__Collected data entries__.

----

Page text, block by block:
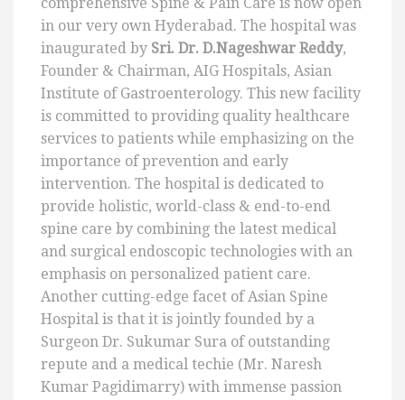
in our very own Hyderabad. The hospital was
inaugurated by Sri. Dr. D.Nageshwar Reddy,
Founder & Chairman, AIG Hospitals, Asian
Institute of Gastroenterology. This new facility
is committed to providing quality healthcare
services to patients while emphasizing on the
importance of prevention and early
intervention. The hospital is dedicated to
provide holistic, world-class & end-to-end
spine care by combining the latest medical
and surgical endoscopic technologies with an
emphasis on personalized patient care.
Another cutting-edge facet of Asian Spine
Hospital is that it is jointly founded by a
Surgeon Dr. Sukumar Sura of outstanding
repute and a medical techie (Mr. Naresh
Kumar Pagidimarry) with immense passion
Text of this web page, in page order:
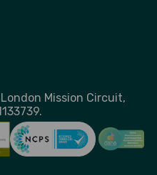
Mission Circuit,
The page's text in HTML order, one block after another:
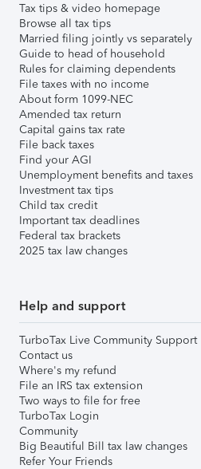
Tax tips & video homepage
Browse all tax tips
Married filing jointly vs separately
Guide to head of household
Rules for claiming dependents
File taxes with no income
About form 1099-NEC
Amended tax return
Capital gains tax rate
File back taxes
Find your AGI
Unemployment benefits and taxes
Investment tax tips
Child tax credit
Important tax deadlines
Federal tax brackets
2025 tax law changes
Help and support
TurboTax Live Community Support
Contact us
Where's my refund
File an IRS tax extension
Two ways to file for free
TurboTax Login
Community
Big Beautiful Bill tax law changes
Refer Your Friends
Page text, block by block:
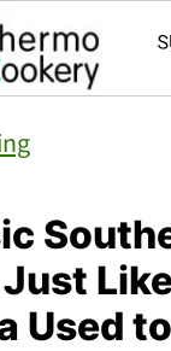
Used
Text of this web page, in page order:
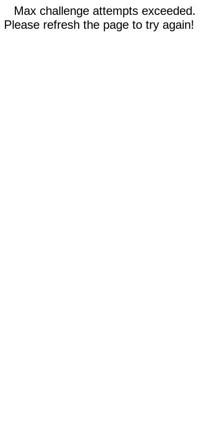
Max challenge attempts exceeded.
Please refresh the page to try again!
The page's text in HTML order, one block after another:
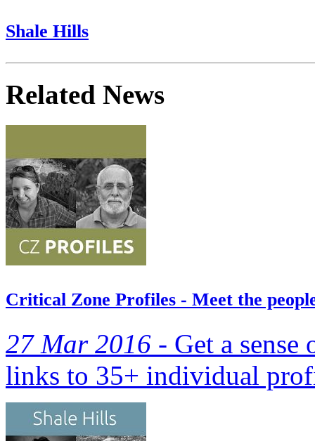
Shale Hills
Related News
Critical Zone Profiles - Meet the
27 Mar 2016 - Get a sense
links to 35+ individual

----

An exact copy of all the entries is required, and it must contain no pictures.

Page text, block by block:
in our very own Hyderabad. The hospital was
inaugurated by Sri. Dr. D.Nageshwar Reddy,
Founder & Chairman, AIG Hospitals, Asian
Institute of Gastroenterology. This new facility
is committed to providing quality healthcare
services to patients while emphasizing on the
importance of prevention and early
intervention. The hospital is dedicated to
provide holistic, world-class & end-to-end
spine care by combining the latest medical
and surgical endoscopic technologies with an
emphasis on personalized patient care.
Another cutting-edge facet of Asian Spine
Hospital is that it is jointly founded by a
Surgeon Dr. Sukumar Sura of outstanding
repute and a medical techie (Mr. Naresh
Kumar Pagidimarry) with immense passion
Text of this web page, in page order:
Mission Circuit,
The page's text in HTML order, one block after another:
Tax tips & video homepage
Browse all tax tips
Married filing jointly vs separately
Guide to head of household
Rules for claiming dependents
File taxes with no income
About form 1099-NEC
Amended tax return
Capital gains tax rate
File back taxes
Find your AGI
Unemployment benefits and taxes
Investment tax tips
Child tax credit
Important tax deadlines
Federal tax brackets
2025 tax law changes
Help and support
TurboTax Live Community Support
Contact us
Where's my refund
File an IRS tax extension
Two ways to file for free
TurboTax Login
Community
Big Beautiful Bill tax law changes
Refer Your Friends
Page text, block by block:
Used
Text of this web page, in page order:
Max challenge attempts exceeded.
Please refresh the page to try again!
The page's text in HTML order, one block after another:
Shale Hills
Related News
Critical Zone Profiles - Meet the
27 Mar 2016 - Get a sense
links to 35+ individual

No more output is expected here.